True, some of the universally present rules of grammar, common to all languages, are not immediately obvious; they could have been otherwise. But geometry, too, could be Riemannian and not Euclidean; logic can be “fuzzy” as well as classical; and numbers can be imaginary or complex as well as real. Yet we do not think of any of these primary structures (Euclidian geometry, classical logic, real numbers) as innate in the brain. Why should generally observed grammatical rules be so considered? It is good to remember that mathematics, too, is a form of language.

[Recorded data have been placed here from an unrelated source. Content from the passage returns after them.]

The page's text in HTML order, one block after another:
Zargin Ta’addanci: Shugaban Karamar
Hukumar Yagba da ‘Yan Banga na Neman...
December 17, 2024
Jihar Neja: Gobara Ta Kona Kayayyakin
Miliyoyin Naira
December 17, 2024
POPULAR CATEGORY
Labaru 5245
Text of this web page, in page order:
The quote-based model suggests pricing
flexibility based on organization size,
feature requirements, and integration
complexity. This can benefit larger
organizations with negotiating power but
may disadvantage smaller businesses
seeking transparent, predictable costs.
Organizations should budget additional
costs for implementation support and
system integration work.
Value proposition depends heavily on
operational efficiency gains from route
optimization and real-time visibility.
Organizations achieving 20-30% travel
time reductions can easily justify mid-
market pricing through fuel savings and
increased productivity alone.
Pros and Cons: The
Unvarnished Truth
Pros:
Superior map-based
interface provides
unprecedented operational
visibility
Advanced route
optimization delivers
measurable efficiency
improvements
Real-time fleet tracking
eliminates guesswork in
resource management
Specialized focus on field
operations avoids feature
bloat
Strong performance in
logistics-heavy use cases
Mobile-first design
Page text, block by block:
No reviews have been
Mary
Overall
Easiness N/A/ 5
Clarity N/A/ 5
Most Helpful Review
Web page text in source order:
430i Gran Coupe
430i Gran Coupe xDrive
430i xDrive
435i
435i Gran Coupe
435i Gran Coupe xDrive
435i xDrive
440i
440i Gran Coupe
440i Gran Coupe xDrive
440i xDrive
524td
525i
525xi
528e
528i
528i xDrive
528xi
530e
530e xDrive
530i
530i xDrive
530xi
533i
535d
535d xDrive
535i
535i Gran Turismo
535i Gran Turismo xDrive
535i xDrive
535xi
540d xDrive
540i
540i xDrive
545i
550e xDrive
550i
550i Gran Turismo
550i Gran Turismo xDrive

Abstract structures, linguistic or mathematical, are in a class by themselves: not material objects in the external world, and not neurological brain states or phenomena (whether innate or not). Abstract structures stem from classification and generalization; for example, Russell and Whitehead’s definition of number as a class of classes of n objects. A noun, a verb, an adjective, an adverb (or subject-predicate-object) are similarly a class of classes of particular names of things, of activities, and of qualities. Abstract thinking is a part of symbolic thinking, which is indeed (probably — but how do we know?) peculiar to humans. Abstract structures are close to Platonic ideas, out there beyond the shadows of the cave, in a cognitive mental heaven (universal mind). We PERCEIVE them through brain mechanisms, but they are not brain mechanisms themselves. They just ARE.